At the beginning of April 2023, the Greek parliament voted Law 5038/2023 called “Immigration Code” which aims at reforming the institutional framework for the entry and residence of citizens from third countries in Greece, focusing on highly skilled employment. Article 68 defines the requirements for digital nomads regarding the procedure and the conditions for entry and residence in Greece. As a result, foreign citizens are now able to work as self-employed freelancers or employees providing their services remotely using Information and Communication Technologies (ICT) to employers or clients outside Greece.
This new legislation aims at making Greece an attractive destination for digital nomads. According to a study by the “MIT Enterprise Forum”, if Greece could attract 100,000 digital nomads annually, staying on average of 6 months, the country could benefit with over €1.6 billion. This is almost equivalent to the generated income by a week’s stay of 2.5 million tourists. Going to Greece for a summer vacation is obviously not new to the international market.

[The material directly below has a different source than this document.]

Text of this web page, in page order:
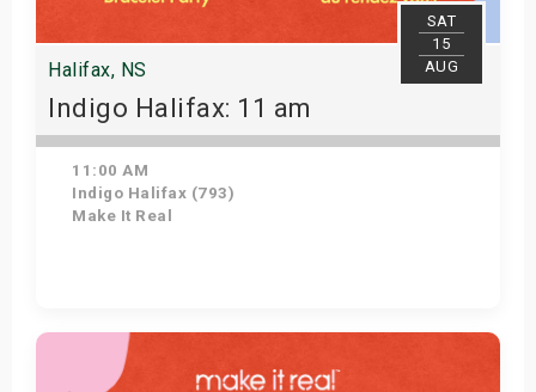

However, going to Greece to work remotely for businesses around the globe is something new. The lifestyle, the nice weather, a cultural heritage to visit, the relatively low crime rates, and the affordability compared to many of the Northern EU countries, represent some important advantages to attract digital nomads.
Regional economies could also significantly benefit from remote workers. The direct effects on the economy could be traced through the additional consumption and the indirect, at least, taxation (i.e VAT for goods and services delivered locally). Moreover, an untapped opportunity is emerging for agglomeration economies’ advantages and innovation spillovers. Digital nomads are usually highly skilled personnel, especially in the ICT field, with innovative ideas and digital expertise. Creating a critical mass of such experts in a small area could induce substantial technological and knowledge spillovers, leading to higher local labour productivity, digitalization, and innovation, increasing regional sustainable development.

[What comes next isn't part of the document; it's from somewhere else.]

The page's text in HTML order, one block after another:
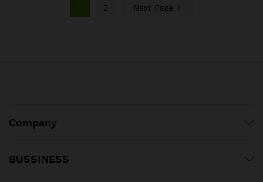
1 2 Next Page
Company
BUSSINESS
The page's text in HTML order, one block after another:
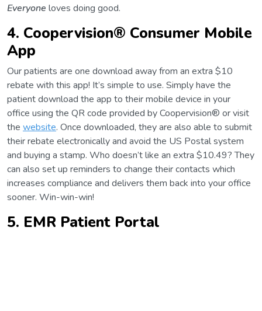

An example is the island of Rhodes, the largest island of the Dodecanese complex. The municipal authorities have already introduced several initiatives for attracting digital nomads worldwide. A non-profit organisation, “Digital Nomads Observatory”, is located on the island and, in cooperation with the local authorities, aims to foster the local environment concerning promoting Rhodes as an ideal destination for digital nomads. Their collaboration is based on, among others, preparing an integrated attraction plan for digital nomads, creating partnerships with other organisations and cities in Greece and abroad, interfacing with the ecosystem of startup companies and educating the local business community.

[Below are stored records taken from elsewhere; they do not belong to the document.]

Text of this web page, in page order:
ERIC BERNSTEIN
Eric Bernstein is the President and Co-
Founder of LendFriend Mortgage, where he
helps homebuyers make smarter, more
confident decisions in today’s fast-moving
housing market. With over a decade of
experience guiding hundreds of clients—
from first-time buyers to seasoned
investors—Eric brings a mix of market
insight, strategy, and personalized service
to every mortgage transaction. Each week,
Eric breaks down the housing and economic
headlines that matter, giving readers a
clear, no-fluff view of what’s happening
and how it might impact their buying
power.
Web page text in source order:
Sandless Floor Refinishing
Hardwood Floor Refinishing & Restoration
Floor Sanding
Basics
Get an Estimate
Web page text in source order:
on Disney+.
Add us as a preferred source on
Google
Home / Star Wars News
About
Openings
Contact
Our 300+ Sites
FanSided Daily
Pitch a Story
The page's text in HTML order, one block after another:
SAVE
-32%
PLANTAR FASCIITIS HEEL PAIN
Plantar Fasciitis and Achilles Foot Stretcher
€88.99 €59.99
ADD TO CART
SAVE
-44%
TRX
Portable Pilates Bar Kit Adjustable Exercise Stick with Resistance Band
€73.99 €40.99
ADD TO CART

Although establishing the legal regime regarding digital nomads is a significant step in fostering an attractive environment for remote workers, several issues should be further addressed. Digitalisation and state-of-the-art ICT facilities are critical for this target group. In the Digital Economy and Society Index (DESI) 2022, Greece is in 25th place among EU Member States. In the connectivity dimension, Greece lags significantly behind the rest of the EU (ranks 22nd). Fixed Very High Capacity Networks coverage expanded to 20%, though the average of EU was equal to 70%. But digital infrastructure is improving and soon this will not act as a potential obstacle for workers. Actually, some of the locals are already doing it, building on the knowledge and the infrastructure that was created during the covid crisis. Therefore, ensuring the newly published legislation’s smooth implementation and simplifying any additional procedures is necessary.
All in all, digital nomadism could significantly contribute to Greece’s economy and regional development. The adoption of digital nomad visa is a significant step towards this direction since local characteristics are already attractive to foreigners. Though, ensuring seamless implementation, decreasing the administrative burden and facilitating a fostering digital environment are considered key to effectively make Greece appealing to digital remote workforce.